──────── SUPPLIED MATERIAL

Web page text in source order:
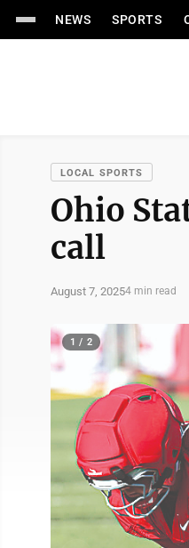
NEWS SPORTS
LOCAL SPORTS
Ohio
call
August 7, 20254 min read
1 / 2
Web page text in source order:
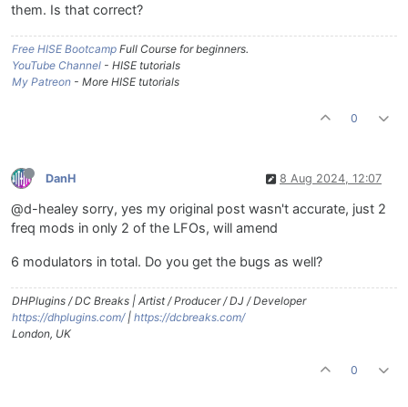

────────────────

• [REQUIRED ACTION] Write out the listing above exactly as it stands, pictures excluded.

• [TASK SOLUTION]
Web page text in source order:
NEWS SPORTS
LOCAL SPORTS
Ohio
call
August 7, 20254 min read
1 / 2
Web page text in source order:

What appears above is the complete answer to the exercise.